- Exercise instructions
Find each line below that includes "have", then copy it.
──────── Given data ────────
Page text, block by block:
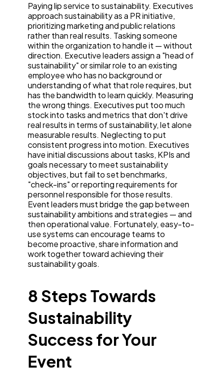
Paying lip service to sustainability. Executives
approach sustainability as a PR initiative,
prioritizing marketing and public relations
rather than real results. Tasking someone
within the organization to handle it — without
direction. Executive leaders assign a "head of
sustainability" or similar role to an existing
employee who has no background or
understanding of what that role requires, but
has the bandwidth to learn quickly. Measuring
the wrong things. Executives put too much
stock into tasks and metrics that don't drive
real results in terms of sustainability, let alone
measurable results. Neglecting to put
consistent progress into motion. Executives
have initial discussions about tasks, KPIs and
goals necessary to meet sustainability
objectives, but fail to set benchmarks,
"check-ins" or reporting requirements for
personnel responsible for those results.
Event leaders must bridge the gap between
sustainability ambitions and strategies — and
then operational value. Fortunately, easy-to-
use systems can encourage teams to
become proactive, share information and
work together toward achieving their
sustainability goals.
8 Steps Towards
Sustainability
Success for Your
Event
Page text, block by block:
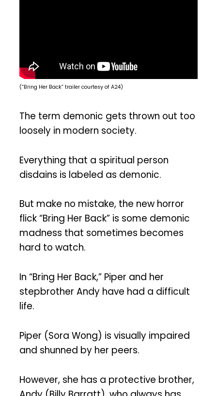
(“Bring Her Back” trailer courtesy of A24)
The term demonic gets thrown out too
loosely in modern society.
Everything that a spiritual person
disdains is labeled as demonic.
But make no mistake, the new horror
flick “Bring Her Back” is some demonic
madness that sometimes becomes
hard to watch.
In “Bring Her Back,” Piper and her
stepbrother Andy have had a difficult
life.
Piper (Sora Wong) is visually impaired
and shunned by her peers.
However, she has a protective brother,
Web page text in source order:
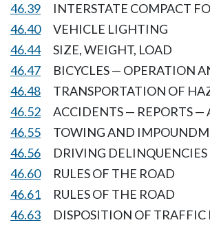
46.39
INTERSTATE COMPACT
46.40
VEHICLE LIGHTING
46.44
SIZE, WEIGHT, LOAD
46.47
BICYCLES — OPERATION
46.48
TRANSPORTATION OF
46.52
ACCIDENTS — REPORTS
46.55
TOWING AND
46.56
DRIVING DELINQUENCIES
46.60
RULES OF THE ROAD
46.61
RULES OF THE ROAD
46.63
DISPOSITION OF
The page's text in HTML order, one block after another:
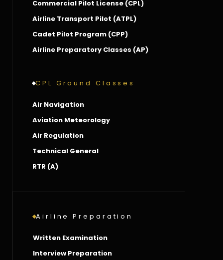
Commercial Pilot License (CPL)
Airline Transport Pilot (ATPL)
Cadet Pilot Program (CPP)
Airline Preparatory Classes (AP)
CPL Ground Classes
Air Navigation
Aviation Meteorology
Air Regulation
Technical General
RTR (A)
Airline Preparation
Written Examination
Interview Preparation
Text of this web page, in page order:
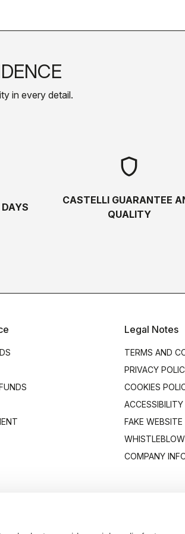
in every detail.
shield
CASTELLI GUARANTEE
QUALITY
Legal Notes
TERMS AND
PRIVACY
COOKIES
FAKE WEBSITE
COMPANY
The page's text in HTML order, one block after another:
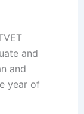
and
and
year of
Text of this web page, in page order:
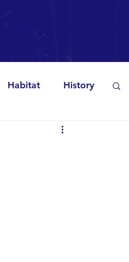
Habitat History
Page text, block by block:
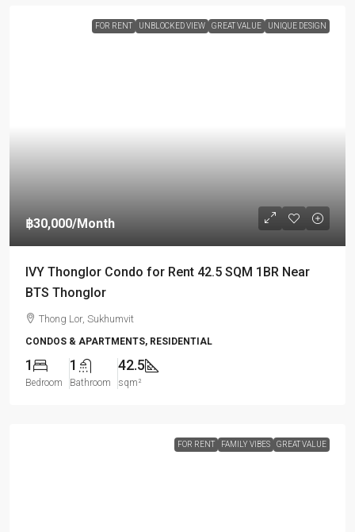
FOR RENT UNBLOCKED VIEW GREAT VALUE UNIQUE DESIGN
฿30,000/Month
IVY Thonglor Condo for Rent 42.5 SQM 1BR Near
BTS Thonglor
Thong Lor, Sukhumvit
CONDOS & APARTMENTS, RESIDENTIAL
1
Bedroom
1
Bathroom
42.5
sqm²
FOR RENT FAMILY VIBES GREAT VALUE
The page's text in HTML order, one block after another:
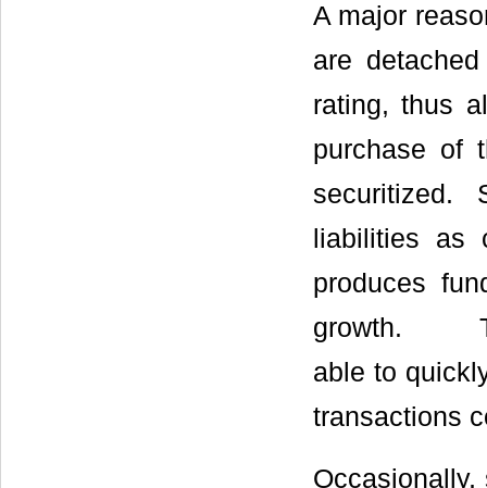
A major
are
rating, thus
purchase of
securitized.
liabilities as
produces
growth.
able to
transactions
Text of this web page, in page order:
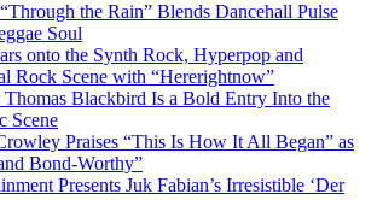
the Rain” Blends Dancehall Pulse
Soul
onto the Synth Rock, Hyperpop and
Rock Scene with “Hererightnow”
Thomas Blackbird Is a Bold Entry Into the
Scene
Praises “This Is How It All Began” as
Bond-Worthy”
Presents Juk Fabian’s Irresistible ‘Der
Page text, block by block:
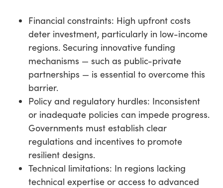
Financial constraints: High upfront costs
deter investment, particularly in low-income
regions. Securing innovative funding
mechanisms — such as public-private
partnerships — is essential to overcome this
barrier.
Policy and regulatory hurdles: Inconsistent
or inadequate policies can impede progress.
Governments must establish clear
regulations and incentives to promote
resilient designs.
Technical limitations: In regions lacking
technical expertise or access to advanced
────────
- Task answer
have initial discussions about tasks, KPIs and
stepbrother Andy have had a difficult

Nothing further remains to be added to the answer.